→ **Dataset**:
^^^^^^^^^^^^^^^^

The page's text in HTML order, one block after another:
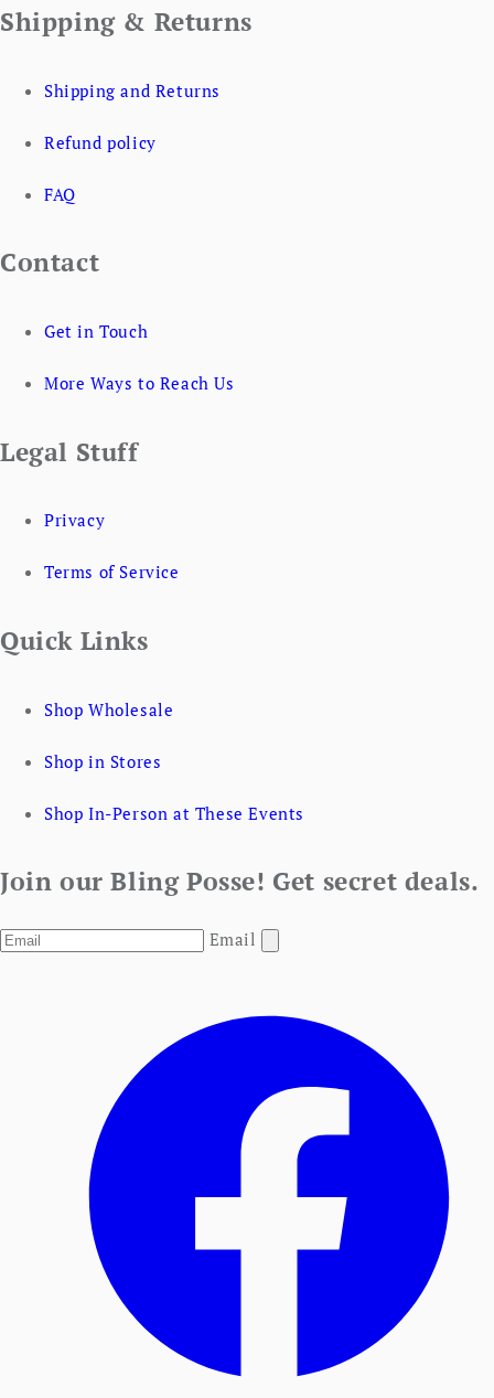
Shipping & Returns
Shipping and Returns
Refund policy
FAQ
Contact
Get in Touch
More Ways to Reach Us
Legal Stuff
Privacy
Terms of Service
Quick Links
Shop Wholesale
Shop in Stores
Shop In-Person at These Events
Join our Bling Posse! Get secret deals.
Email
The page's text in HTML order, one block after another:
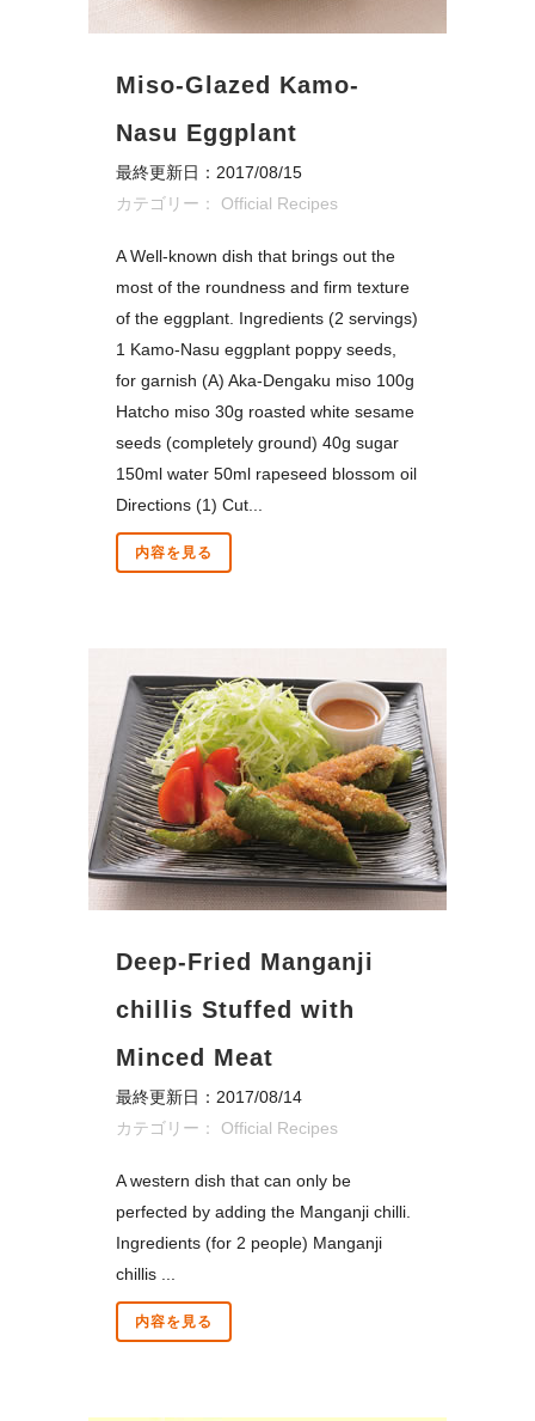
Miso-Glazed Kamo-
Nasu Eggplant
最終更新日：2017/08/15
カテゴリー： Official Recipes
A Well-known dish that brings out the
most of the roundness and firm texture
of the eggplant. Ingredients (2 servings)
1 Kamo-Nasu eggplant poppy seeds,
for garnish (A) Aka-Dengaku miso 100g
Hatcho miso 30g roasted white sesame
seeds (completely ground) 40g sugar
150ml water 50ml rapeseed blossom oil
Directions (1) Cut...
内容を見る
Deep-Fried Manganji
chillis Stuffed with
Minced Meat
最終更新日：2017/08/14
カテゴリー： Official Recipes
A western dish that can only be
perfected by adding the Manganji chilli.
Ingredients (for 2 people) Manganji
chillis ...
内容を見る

^^^^^^^^^^^^^^^^

→ **What is expected**:
Give again only the lines of the material above that run from the one with "Ingredients (for 2 people) Manganji" through the end, both included, exactly as they appear.

→ **Response area**:
Ingredients (for 2 people) Manganji
chillis ...
内容を見る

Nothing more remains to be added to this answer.